This observation needs to be heard by United Methodists across our land. We have a spiritual treasure that is in jeopardy. We have lost our connection to our own vibrant heritage. There has never been a movement which so powerfully united evangelical fervor rooted in historic orthodoxy with social engagement and societal witness. What is at stake is not merely a resolution of our struggles over human sexuality, though that has become the presenting issue before us. What is at stake is nothing less than the apostolic witness. What is at stake is our commitment to Scriptural Christianity. What is at stake is our own vibrant heritage of vibrant evangelism, church-planting, travailing prayer, ardent discipleship, and our identity with the poor.

At sake then is that many people are leaving the United Methodist church in search of what the Wesleyan heritage originally stood for. If such a vibrant way of life is absent from the halls of many of the churches, then the dissonance between faith and where one is involved in the practice of this faith will lead people to either shift/abandon their faith to conform to their context or, as in the case of this article, leave their context for something they feel to be more authentic to what they have come to believed and learned. Speaking of one such person who left precisely in that fashion, Tennent says:

He acknowledges, as I do, that there are thousands upon thousands of United Methodist pastors who still stand for all of these things and who faithfully minister the gospel week in and week out. He acknowledges that there are millions of current United Methodists who still stand in hope that this great heritage can be restored. I am among those. But, we should not be naïve. There are powerful forces aligned firmly against our own heritage of Scriptural Christianity. There are powerful forces who are determined to re-shape our heritage into something unrecognizable to the vision of our beloved founders. There are powerful forces who want us to normalize what the New Testament explicitly forbids. We must rise up and say “no” to anything which would trade our sacred history for the latest mess of cultural pottage.

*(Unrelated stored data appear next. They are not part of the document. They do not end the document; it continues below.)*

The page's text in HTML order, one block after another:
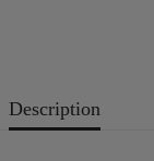
Description
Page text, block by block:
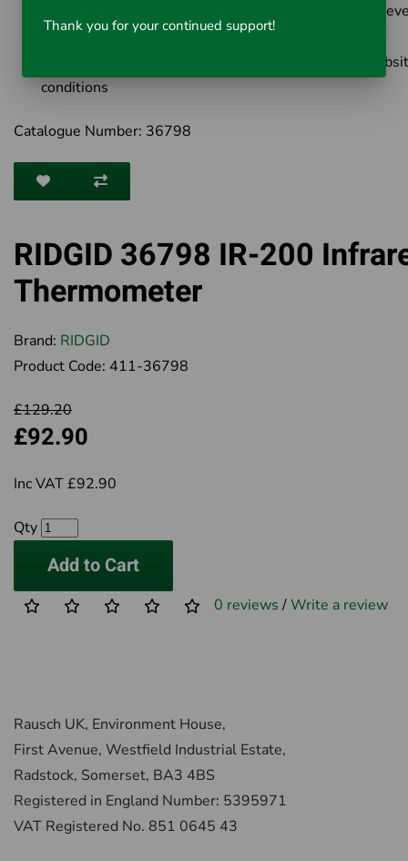
Screw thread enabling tripod use for repeatable and
more accurate measurements
Rugged over molding for use in even the harshest
conditions
Catalogue Number: 36798
RIDGID 36798 IR-200
Thermometer
Brand: RIDGID
Product Code: 411-36798
£129.20
£92.90
Inc VAT £92.90
Qty
Add to Cart
0 reviews /Write a review
Rausch UK, Environment House,
First Avenue, Westfield Industrial Estate,
Radstock, Somerset, BA3 4BS
Registered in England Number: 5395971
VAT Registered No. 851 0645 43
Thank you for your continued support!
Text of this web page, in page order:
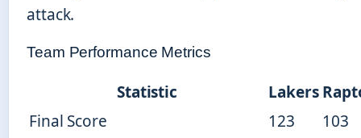
attack.
Team Performance Metrics
Statistic Lakers
Final Score
123
103
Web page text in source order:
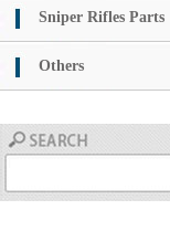
Sniper Rifles Parts
Others
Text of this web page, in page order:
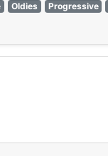
Oldies Progressive
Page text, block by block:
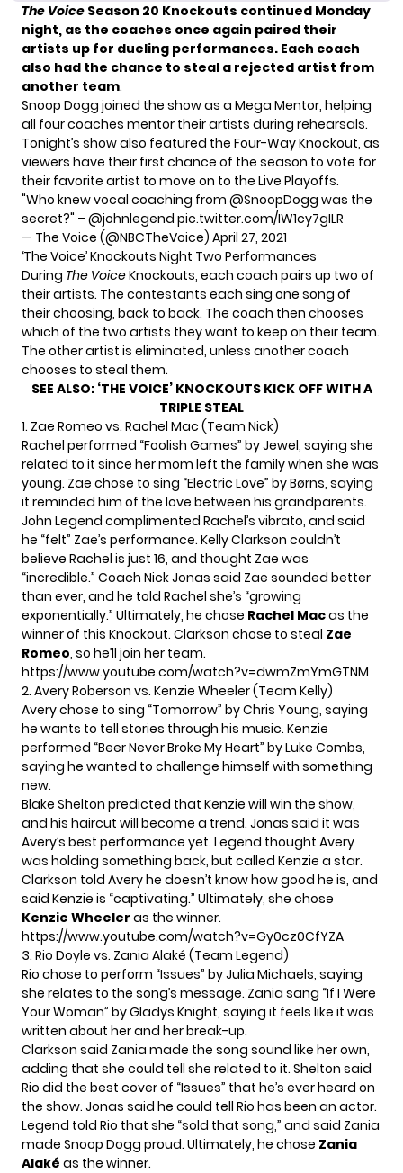
The Voice Season 20 Knockouts continued Monday
night, as the coaches once again paired their
artists up for dueling performances. Each coach
also had the chance to steal a rejected artist from
another team.
Snoop Dogg joined the show as a Mega Mentor, helping
all four coaches mentor their artists during rehearsals.
Tonight’s show also featured the Four-Way Knockout, as
viewers have their first chance of the season to vote for
their favorite artist to move on to the Live Playoffs.
"Who knew vocal coaching from @SnoopDogg was the
secret?" – @johnlegend pic.twitter.com/IW1cy7gILR
— The Voice (@NBCTheVoice) April 27, 2021
‘The Voice’ Knockouts Night Two Performances
During The VoiceKnockouts, each coach pairs up two of
their artists. The contestants each sing one song of
their choosing, back to back. The coach then chooses
which of the two artists they want to keep on their team.
The other artist is eliminated, unless another coach
chooses to steal them.
SEE ALSO: ‘THE VOICE’ KNOCKOUTS KICK OFF WITH A
TRIPLE STEAL
1. Zae Romeo vs. Rachel Mac (Team Nick)
Rachel performed “Foolish Games” by Jewel, saying she
related to it since her mom left the family when she was
young. Zae chose to sing “Electric Love” by Børns, saying
it reminded him of the love between his grandparents.
John Legend complimented Rachel’s vibrato, and said
he “felt” Zae’s performance. Kelly Clarkson couldn’t
believe Rachel is just 16, and thought Zae was
“incredible.” Coach Nick Jonas said Zae sounded better
than ever, and he told Rachel she’s “growing
exponentially.” Ultimately, he chose Rachel Macas the
winner of this Knockout. Clarkson chose to steal Zae
Romeo, so he’ll join her team.
https://www.youtube.com/watch?v=dwmZmYmGTNM
2. Avery Roberson vs. Kenzie Wheeler (Team Kelly)
Avery chose to sing “Tomorrow” by Chris Young, saying
he wants to tell stories through his music. Kenzie
performed “Beer Never Broke My Heart” by Luke Combs,
saying he wanted to challenge himself with something
new.
Blake Shelton predicted that Kenzie will win the show,
and his haircut will become a trend. Jonas said it was
Avery’s best performance yet. Legend thought Avery
was holding something back, but called Kenzie a star.
Clarkson told Avery he doesn’t know how good he is, and
said Kenzie is “captivating.” Ultimately, she chose
Kenzie Wheeler as the winner.
https://www.youtube.com/watch?v=Gy0cz0CfYZA
3. Rio Doyle vs. Zania Alaké (Team Legend)
Rio chose to perform “Issues” by Julia Michaels, saying
she relates to the song’s message. Zania sang “If I Were
Your Woman” by Gladys Knight, saying it feels like it was
written about her and her break-up.
Clarkson said Zania made the song sound like her own,
adding that she could tell she related to it. Shelton said
Rio did the best cover of “Issues” that he’s ever heard on
the show. Jonas said he could tell Rio has been an actor.
Legend told Rio that she “sold that song,” and said Zania
made Snoop Dogg proud. Ultimately, he chose Zania
Alaké as the winner.
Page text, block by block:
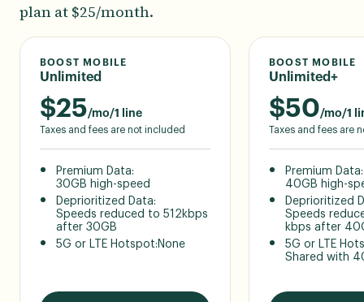
plan at $25/month.
BOOST MOBILE
Unlimited
$25/mo/1 line
Taxes and fees are not included
Premium Data:
30GB high-speed
Deprioritized Data:
Speeds reduced to 512kbps
after 30GB
5G or LTE Hotspot: None
BOOST MOBILE
Unlimited+
$50/mo/1
Taxes and fees are
Premium Data:
40GB high-
Deprioritized
Speeds
kbps after
5G or LTE
Shared with
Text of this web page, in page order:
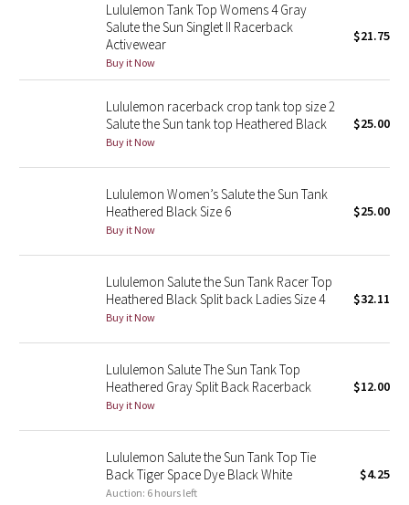
Star Crushed
Midnight Bloom
Parallel Stripe
Green Bean/Inkwell
Quiet Stripe
Midnight Iris
Stained Glass
Disney x Lululemon
Seawheeze 2022
Lululemon Tank Top Womens 4 Gray
Salute the Sun Singlet II Racerback
Activewear
Buy it Now
$21.75
Lululemon racerback crop tank top size 2
Salute the Sun tank top Heathered Black
Buy it Now
$25.00
Lululemon Women’s Salute the Sun Tank
Heathered Black Size 6
Buy it Now
$25.00
Lululemon Salute the Sun Tank Racer Top
Heathered Black Split back Ladies Size 4
Buy it Now
$32.11
Lululemon Salute The Sun Tank Top
Heathered Gray Split Back Racerback
Buy it Now
$12.00
Lululemon Salute the Sun Tank Top Tie
Back Tiger Space Dye Black White
Auction: 6 hours left
$4.25
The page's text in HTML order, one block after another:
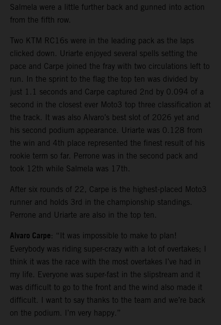
Salmela were a little further back and gunned into action
from the fifth row.
Two KTM RC16s were in the leading pack as the laps
clicked down. Uriarte enjoyed several spells setting the
pace and Carpe joined the fray with two circulations left to
run. In the sprint to the flag the top ten was divided by
just 1.1 seconds and Carpe captured 2nd by 0.094 of a
second in the closest ever Moto3 top three classification at
the track. It was also Alvaro’s best slot of 2026 yet and
his second podium appearance. Uriarte was 0.128 from
the win and 4th place represented the finest result of his
rookie term so far. Perrone was in the second pack and
took 12th while Salmela was 17th.
After six rounds of 22, Carpe is the highest-placed Moto3
runner and holds 3rd in the championship standings.
Perrone and Uriarte are also in the top ten.
Alvaro Carpe: “It was impossible to make to plan!
Everybody was riding super-crazy with a lot of overtakes; I
think it was the race with the most overtakes I’ve had in
my life. Everyone was super-fast in the slipstream and it
was difficult to go to the front and the wind also made it
difficult. I want to say thanks to the team and we’re back
on the podium. I’m very happy.”
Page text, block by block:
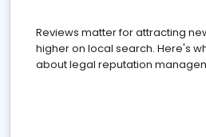
Reviews matter for attracting
higher on local search. Here's
about legal reputation
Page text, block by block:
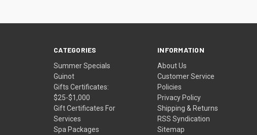
CATEGORIES
Summer Specials
Guinot
Gifts Certificates:
$25-$1,000
Gift Certificates For
Services
Spa Packages
INFORMATION
About Us
Customer Service
Policies
Privacy Policy
Shipping & Returns
RSS Syndication
Sitemap
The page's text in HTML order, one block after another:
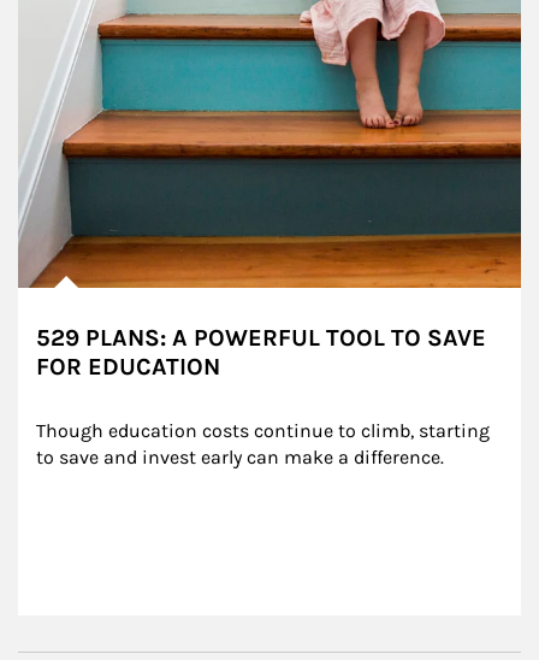
529 PLANS: A POWERFUL TOOL TO SAVE
FOR EDUCATION
Though education costs continue to climb, starting
to save and invest early can make a difference.
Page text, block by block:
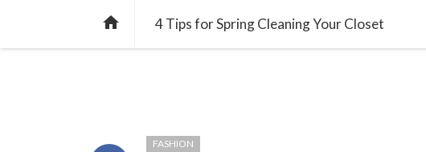
home 4 Tips for Spring Cleaning Your Closet
FASHION
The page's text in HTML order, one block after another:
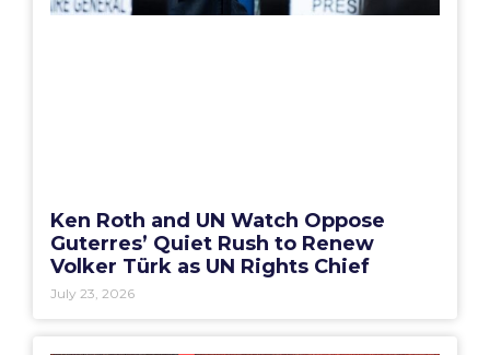
Ken Roth and UN Watch Oppose
Guterres’ Quiet Rush to Renew
Volker Türk as UN Rights Chief
July 23, 2026
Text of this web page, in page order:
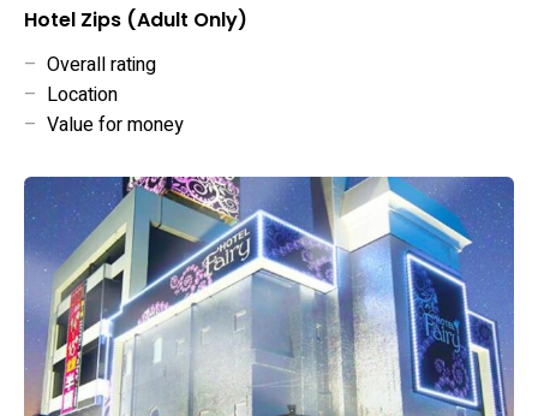
Hotel Zips (Adult Only)
– Overall rating
– Location
– Value for money
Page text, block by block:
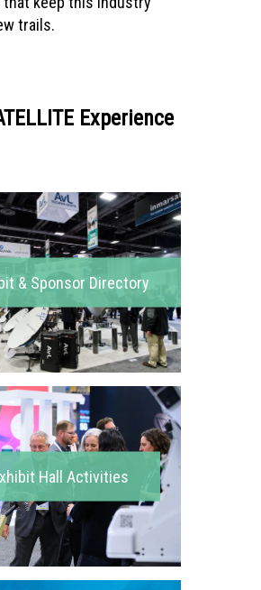
trails.
Experience
& Sponsor Directory
Hall Activities
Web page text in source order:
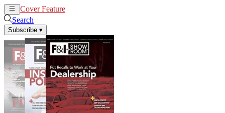
Cover Feature
Search
Subscribe ▾
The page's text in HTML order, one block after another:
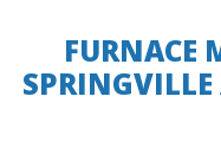
FURNACE
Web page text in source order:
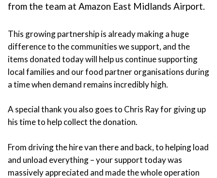
from the team at Amazon East Midlands Airport.
This growing partnership is already making a huge
difference to the communities we support, and the
items donated today will help us continue supporting
local families and our food partner organisations during
a time when demand remains incredibly high.
A special thank you also goes to Chris Ray for giving up
his time to help collect the donation.
From driving the hire van there and back, to helping load
and unload everything – your support today was
massively appreciated and made the whole operation
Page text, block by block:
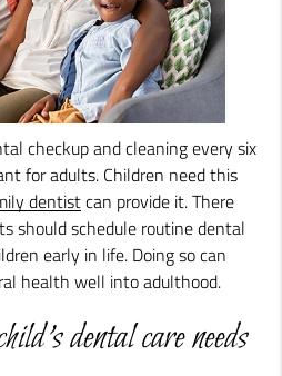
checkup and cleaning every six
for adults. Children need this
dentistcan provide it. There
should schedule routine dental
early in life. Doing so can
health well into adulthood.
dental care needs
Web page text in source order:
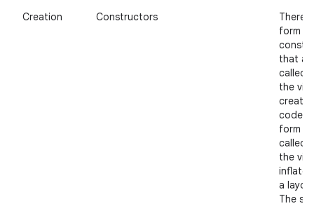
Creation Constructors
There
form
that
called
the
code
form
called
the
a
The
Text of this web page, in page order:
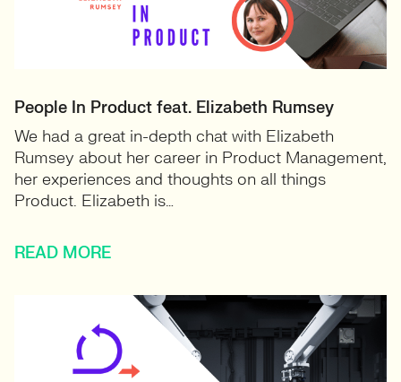
People In Product feat. Elizabeth Rumsey
We had a great in-depth chat with Elizabeth
Rumsey about her career in Product Management,
her experiences and thoughts on all things
Product. Elizabeth is…
READ MORE
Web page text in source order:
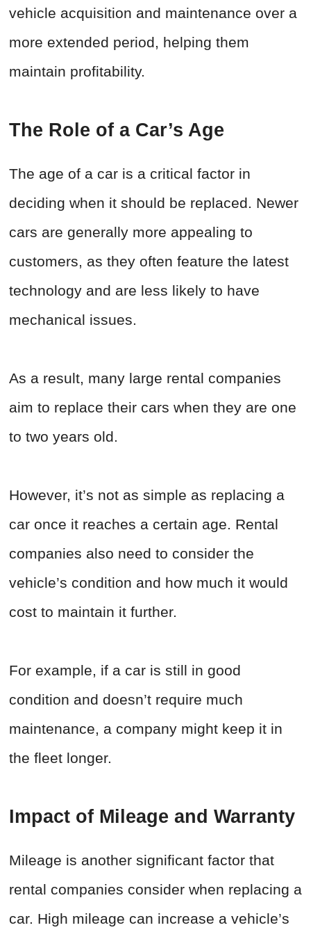
vehicle acquisition and maintenance over a
more extended period, helping them
maintain profitability.
The Role of a Car’s Age
The age of a car is a critical factor in
deciding when it should be replaced. Newer
cars are generally more appealing to
customers, as they often feature the latest
technology and are less likely to have
mechanical issues.
As a result, many large rental companies
aim to replace their cars when they are one
to two years old.
However, it’s not as simple as replacing a
car once it reaches a certain age. Rental
companies also need to consider the
vehicle’s condition and how much it would
cost to maintain it further.
For example, if a car is still in good
condition and doesn’t require much
maintenance, a company might keep it in
the fleet longer.
Impact of Mileage and Warranty
Mileage is another significant factor that
rental companies consider when replacing a
car. High mileage can increase a vehicle’s
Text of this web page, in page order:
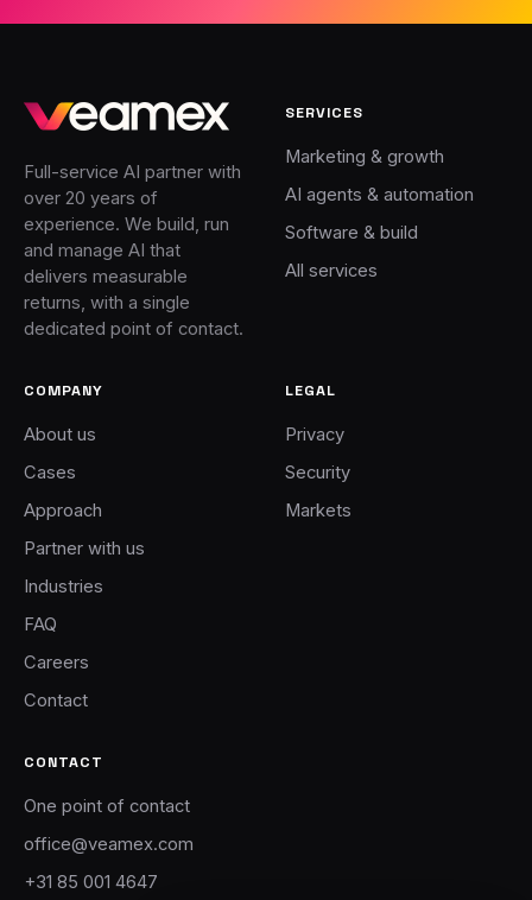
Full-service AI partner with
over 20 years of
experience. We build, run
and manage AI that
delivers measurable
returns, with a single
dedicated point of contact.
SERVICES
Marketing & growth
AI agents & automation
Software & build
All services
COMPANY
About us
Cases
Approach
Partner with us
Industries
FAQ
Careers
Contact
LEGAL
Privacy
Security
Markets
CONTACT
One point of contact
office@veamex.com
+31 85 001 4647
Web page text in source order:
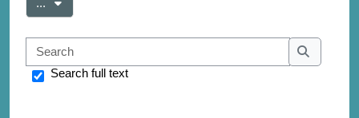
...
Search
Search
Search full text
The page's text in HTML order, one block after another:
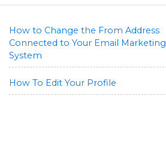
How to Change the From Address
Connected to Your Email Marketing
System
How To Edit Your Profile
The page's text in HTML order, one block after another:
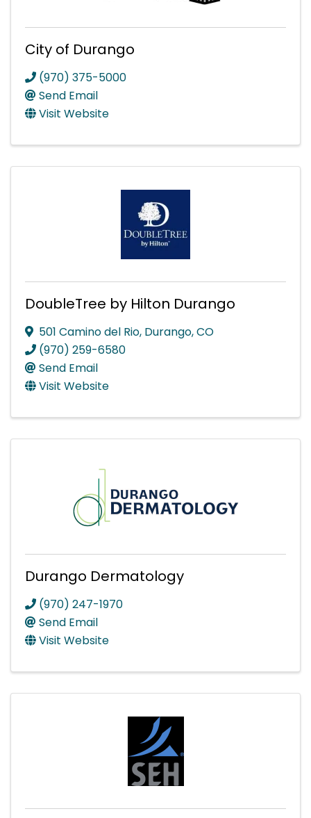
City of Durango
(970) 375-5000
Send Email
Visit Website
DoubleTree by Hilton Durango
501 Camino del Rio, Durango,CO
(970) 259-6580
Send Email
Visit Website
Durango Dermatology
(970) 247-1970
Send Email
Visit Website
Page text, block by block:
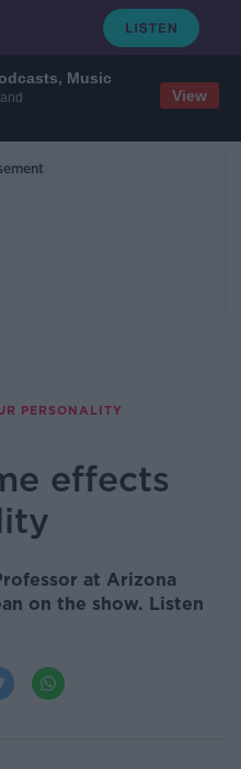
Music
View
PERSONALITY
effects
at Arizona
on the show. Listen
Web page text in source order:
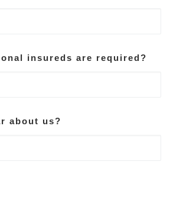
insureds are required?
about us?
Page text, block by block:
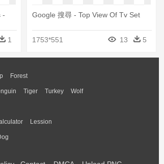
-
1
Google 搜尋 - Top View Of Tv Set
1753*551 13 5
Forest
Tiger Turkey Wolf
Lession
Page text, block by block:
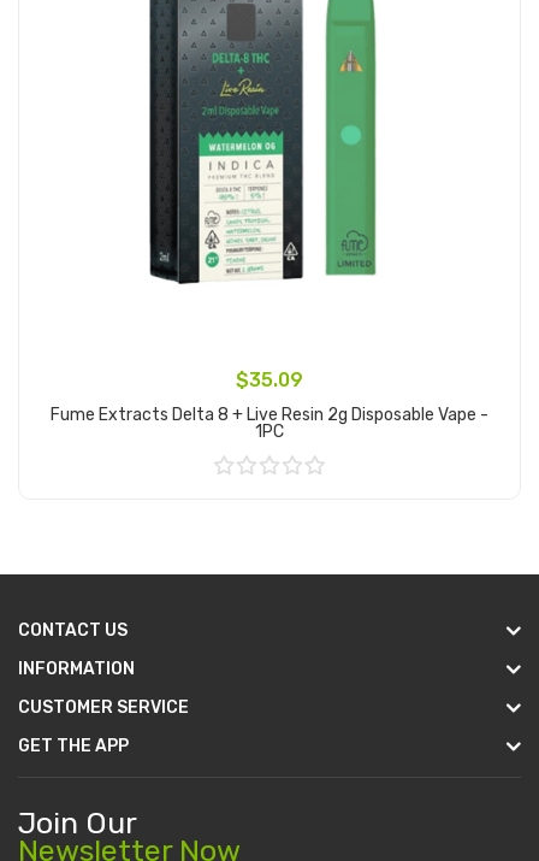
$35.09
Fume Extracts Delta 8 + Live Resin 2g Disposable Vape -
1PC
CONTACT US
INFORMATION
CUSTOMER SERVICE
GET THE APP
Join Our
Newsletter Now
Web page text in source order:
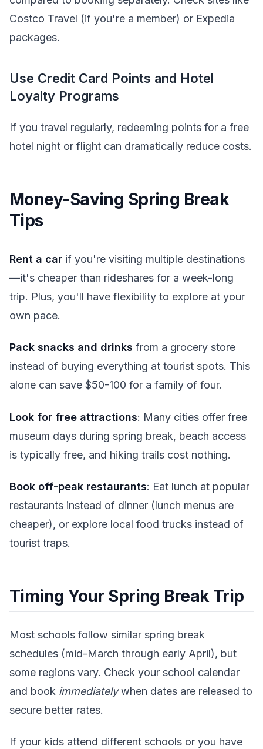
Costco Travel (if you're a member) or Expedia
packages.
Use Credit Card Points and Hotel
Loyalty Programs
If you travel regularly, redeeming points for a free
hotel night or flight can dramatically reduce costs.
Money-Saving Spring Break
Tips
Rent a car if you're visiting multiple destinations
—it's cheaper than rideshares for a week-long
trip. Plus, you'll have flexibility to explore at your
own pace.
Pack snacks and drinks from a grocery store
instead of buying everything at tourist spots. This
alone can save $50-100 for a family of four.
Look for free attractions: Many cities offer free
museum days during spring break, beach access
is typically free, and hiking trails cost nothing.
Book off-peak restaurants: Eat lunch at popular
restaurants instead of dinner (lunch menus are
cheaper), or explore local food trucks instead of
tourist traps.
Timing Your Spring Break Trip
Most schools follow similar spring break
schedules (mid-March through early April), but
some regions vary. Check your school calendar
and book immediatelywhen dates are released to
secure better rates.
If your kids attend different schools or you have
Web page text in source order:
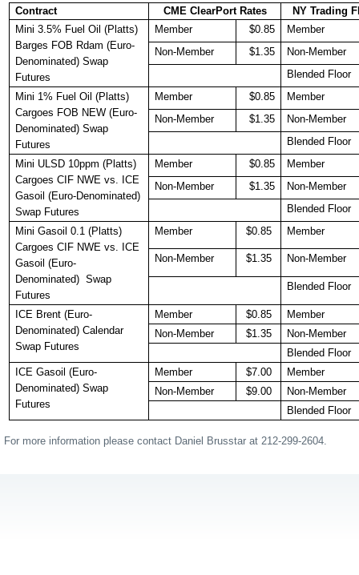
Contract
CME ClearPort Rates
NY Trading
Mini 3.5% Fuel Oil (Platts)
Barges FOB Rdam (Euro-
Denominated) Swap
Futures
Member $0.85
Member
Non-Member
$1.35
Non-Member
Blended Floor
Mini 1% Fuel Oil (Platts)
Cargoes FOB NEW (Euro-
Denominated) Swap
Futures
Member $0.85
Member
Non-Member
$1.35
Non-Member
Blended Floor
Mini ULSD 10ppm (Platts)
Cargoes CIF NWE vs. ICE
Gasoil (Euro-Denominated)
Swap Futures
Member $0.85
Member
Non-Member
$1.35
Non-Member
Blended Floor
Mini Gasoil 0.1 (Platts)
Cargoes CIF NWE vs. ICE
Gasoil (Euro-
Denominated) Swap
Futures
Member $0.85 Member
Non-Member $1.35 Non-Member
Blended Floor
ICE Brent (Euro-
Denominated) Calendar
Swap Futures
Member $0.85
Member
Non-Member
$1.35
Non-Member
Blended Floor
ICE Gasoil (Euro-
Denominated) Swap
Futures
Member $7.00
Member
Non-Member
$9.00
Non-Member
Blended Floor
For more information please contact Daniel Brusstar at 212-299-2604.
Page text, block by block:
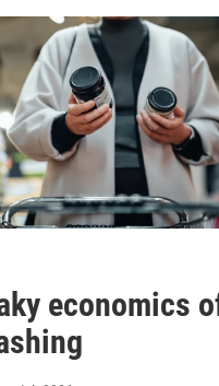
economics
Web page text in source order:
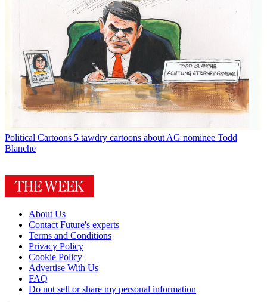
Political Cartoons 5 tawdry cartoons about AG nominee Todd
Blanche
About Us
Contact Future's experts
Terms and Conditions
Privacy Policy
Cookie Policy
Advertise With Us
FAQ
Do not sell or share my personal information
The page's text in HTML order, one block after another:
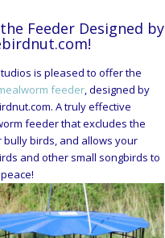
Feeder Designed by
is pleased to offer the
feeder, designed by
A truly effective
feeder that excludes the
bully birds, and allows your
and other small songbirds to

Now, if I were to describe this as an amateur anthropologist, I would suggest that there is a clash of different cultures, whose practices, values, relationship to history, and overall worldviews are in clash and tension. Should United Methodist retain its continuity with its holy past, or must it unshackle the chains of the oppressive past? Is sex to be understood in the context of personal desire and fulfillment, or should it be considered a part of life that intimately affects our relationship with each other and God and brings forth something new? I might even move into a postmodern analysis, suggesting such claims are actually playing for the prominence of oneself and one’s cultures in a  struggle the establish the prominence of one’s own life-world. Tennent’s own appeal recognizes the power that is present in the opposition, although he does not characterize mass of faithful ministers in terms of power.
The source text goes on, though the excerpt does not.